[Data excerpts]
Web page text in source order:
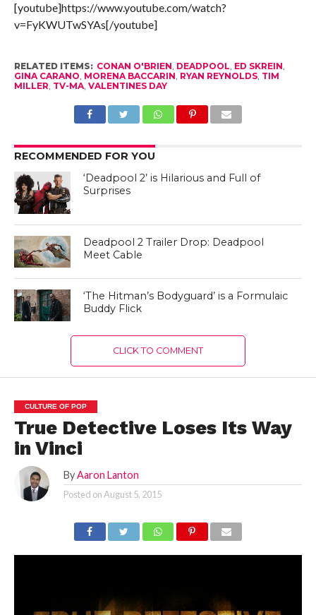
[youtube]https://www.youtube.com/watch?
v=FyKWUTwSYAs[/youtube]
RELATED ITEMS: CONAN O'BRIEN, DEADPOOL, ED SKREIN,
GINA CARANO, MORENA BACCARIN, RYAN REYNOLDS, TIM
MILLER, TV-MA, VALENTINES DAY
RECOMMENDED FOR YOU
‘Deadpool 2’ is Hilarious and Full of
Surprises
Deadpool 2 Trailer Drop: Deadpool
Meet Cable
‘The Hitman’s Bodyguard’ is a Formulaic
Buddy Flick
CLICK TO COMMENT
CULTURE OF POP
True Detective Loses Its Way
in Vinci
By Aaron Lanton
Posted onAugust 5, 2015
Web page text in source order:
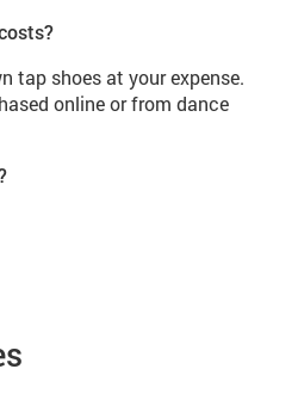
tap shoes at your expense.
online or from dance
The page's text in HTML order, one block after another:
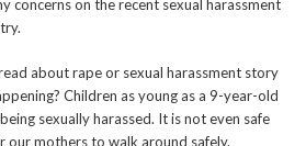
concerns on the recent sexual harassment
about rape or sexual harassment story
Children as young as a 9-year-old
sexually harassed. It is not even safe
our mothers to walk around safely.
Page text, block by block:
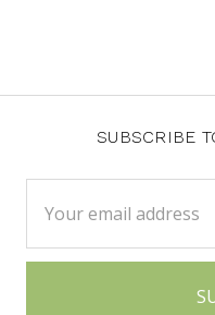
SUBSCRIBE
Address
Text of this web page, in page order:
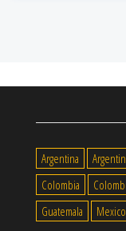
Argentina
Colombia
Guatemala
Mexico
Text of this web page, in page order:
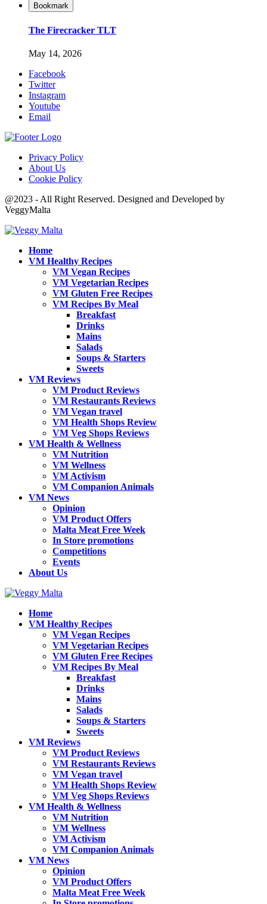
Bookmark
The Firecracker TLT
May 14, 2026
Facebook
Twitter
Instagram
Youtube
Email
Privacy Policy
About Us
Cookie Policy
@2023 - All Right Reserved. Designed and Developed by
VeggyMalta
Home
VM Healthy Recipes
VM Vegan Recipes
VM Vegetarian Recipes
VM Gluten Free Recipes
VM Recipes By Meal
Breakfast
Drinks
Mains
Salads
Soups & Starters
Sweets
VM Reviews
VM Product Reviews
VM Restaurants Reviews
VM Vegan travel
VM Health Shops Review
VM Veg Shops Reviews
VM Health & Wellness
VM Nutrition
VM Wellness
VM Activism
VM Companion Animals
VM News
Opinion
VM Product Offers
Malta Meat Free Week
In Store promotions
Competitions
Events
About Us
Home
VM Healthy Recipes
VM Vegan Recipes
VM Vegetarian Recipes
VM Gluten Free Recipes
VM Recipes By Meal
Breakfast
Drinks
Mains
Salads
Soups & Starters
Sweets
VM Reviews
VM Product Reviews
VM Restaurants Reviews
VM Vegan travel
VM Health Shops Review
VM Veg Shops Reviews
VM Health & Wellness
VM Nutrition
VM Wellness
VM Activism
VM Companion Animals
VM News
Opinion
VM Product Offers
Malta Meat Free Week
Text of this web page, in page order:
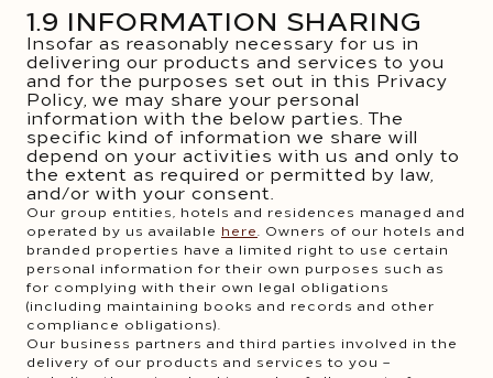
1.9 INFORMATION SHARING
Insofar as reasonably necessary for us in
delivering our products and services to you
and for the purposes set out in this Privacy
Policy, we may share your personal
information with the below parties. The
specific kind of information we share will
depend on your activities with us and only to
the extent as required or permitted by law,
and/or with your consent.
Our group entities, hotels and residences managed and
operated by us available here . Owners of our hotels and
branded properties have a limited right to use certain
personal information for their own purposes such as
for complying with their own legal obligations
(including maintaining books and records and other
compliance obligations).
Our business partners and third parties involved in the
delivery of our products and services to you –
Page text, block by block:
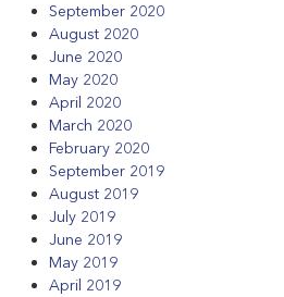
September 2020
August 2020
June 2020
May 2020
April 2020
March 2020
February 2020
September 2019
August 2019
July 2019
June 2019
May 2019
April 2019
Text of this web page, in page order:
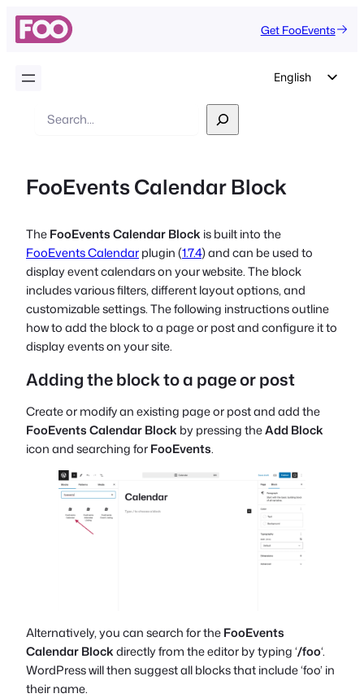
Get FooEvents
English
Italian
French
Polish
Czech
Search
FooEvents Calendar Block
TheFooEvents Calendar Block is built into the
FooEvents Calendarplugin (1.7.4) and can be used to
display event calendars on your website. The block
includes various filters, different layout options, and
customizable settings. The following instructions outline
how to add the block to a page or post and configure it to
display events on your site.
Adding the block to a page or post
Create or modify an existing page or post and add the
FooEvents Calendar Block by pressing theAdd Block
icon and searching forFooEvents.
Alternatively, you can search for theFooEvents
Calendar Blockdirectly from the editor by typing ‘/foo‘.
WordPress will then suggest all blocks that include ‘foo’ in
their name.
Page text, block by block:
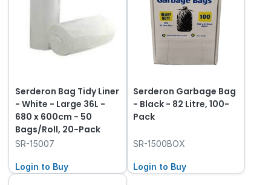
Serderon Bag Tidy Liner
- White - Large 36L -
680 x 600cm - 50
Bags/Roll, 20-Pack
SR-15007
Login to Buy
Serderon Garbage Bag
- Black - 82 Litre, 100-
Pack
SR-1500BOX
Login to Buy

## WHAT YOU WILL DO
Your answer is an exact copy of the records above, stripped of pictures.

## SOLVED PROBLEM
Web page text in source order:
[youtube]https://www.youtube.com/watch?
v=FyKWUTwSYAs[/youtube]
RELATED ITEMS: CONAN O'BRIEN, DEADPOOL, ED SKREIN,
GINA CARANO, MORENA BACCARIN, RYAN REYNOLDS, TIM
MILLER, TV-MA, VALENTINES DAY
RECOMMENDED FOR YOU
‘Deadpool 2’ is Hilarious and Full of
Surprises
Deadpool 2 Trailer Drop: Deadpool
Meet Cable
‘The Hitman’s Bodyguard’ is a Formulaic
Buddy Flick
CLICK TO COMMENT
CULTURE OF POP
True Detective Loses Its Way
in Vinci
By Aaron Lanton
Posted onAugust 5, 2015
Web page text in source order:
tap shoes at your expense.
online or from dance
The page's text in HTML order, one block after another:
concerns on the recent sexual harassment
about rape or sexual harassment story
Children as young as a 9-year-old
sexually harassed. It is not even safe
our mothers to walk around safely.
Page text, block by block:
SUBSCRIBE
Address
Text of this web page, in page order:
Argentina
Colombia
Guatemala
Mexico
Text of this web page, in page order:
Bookmark
The Firecracker TLT
May 14, 2026
Facebook
Twitter
Instagram
Youtube
Email
Privacy Policy
About Us
Cookie Policy
@2023 - All Right Reserved. Designed and Developed by
VeggyMalta
Home
VM Healthy Recipes
VM Vegan Recipes
VM Vegetarian Recipes
VM Gluten Free Recipes
VM Recipes By Meal
Breakfast
Drinks
Mains
Salads
Soups & Starters
Sweets
VM Reviews
VM Product Reviews
VM Restaurants Reviews
VM Vegan travel
VM Health Shops Review
VM Veg Shops Reviews
VM Health & Wellness
VM Nutrition
VM Wellness
VM Activism
VM Companion Animals
VM News
Opinion
VM Product Offers
Malta Meat Free Week
In Store promotions
Competitions
Events
About Us
Home
VM Healthy Recipes
VM Vegan Recipes
VM Vegetarian Recipes
VM Gluten Free Recipes
VM Recipes By Meal
Breakfast
Drinks
Mains
Salads
Soups & Starters
Sweets
VM Reviews
VM Product Reviews
VM Restaurants Reviews
VM Vegan travel
VM Health Shops Review
VM Veg Shops Reviews
VM Health & Wellness
VM Nutrition
VM Wellness
VM Activism
VM Companion Animals
VM News
Opinion
VM Product Offers
Malta Meat Free Week
Text of this web page, in page order:
1.9 INFORMATION SHARING
Insofar as reasonably necessary for us in
delivering our products and services to you
and for the purposes set out in this Privacy
Policy, we may share your personal
information with the below parties. The
specific kind of information we share will
depend on your activities with us and only to
the extent as required or permitted by law,
and/or with your consent.
Our group entities, hotels and residences managed and
operated by us available here . Owners of our hotels and
branded properties have a limited right to use certain
personal information for their own purposes such as
for complying with their own legal obligations
(including maintaining books and records and other
compliance obligations).
Our business partners and third parties involved in the
delivery of our products and services to you –
Page text, block by block:
September 2020
August 2020
June 2020
May 2020
April 2020
March 2020
February 2020
September 2019
August 2019
July 2019
June 2019
May 2019
April 2019
Text of this web page, in page order:
Get FooEvents
English
Italian
French
Polish
Czech
Search
FooEvents Calendar Block
TheFooEvents Calendar Block is built into the
FooEvents Calendarplugin (1.7.4) and can be used to
display event calendars on your website. The block
includes various filters, different layout options, and
customizable settings. The following instructions outline
how to add the block to a page or post and configure it to
display events on your site.
Adding the block to a page or post
Create or modify an existing page or post and add the
FooEvents Calendar Block by pressing theAdd Block
icon and searching forFooEvents.
Alternatively, you can search for theFooEvents
Calendar Blockdirectly from the editor by typing ‘/foo‘.
WordPress will then suggest all blocks that include ‘foo’ in
their name.
Page text, block by block:
Serderon Bag Tidy Liner
- White - Large 36L -
680 x 600cm - 50
Bags/Roll, 20-Pack
SR-15007
Login to Buy
Serderon Garbage Bag
- Black - 82 Litre, 100-
Pack
SR-1500BOX
Login to Buy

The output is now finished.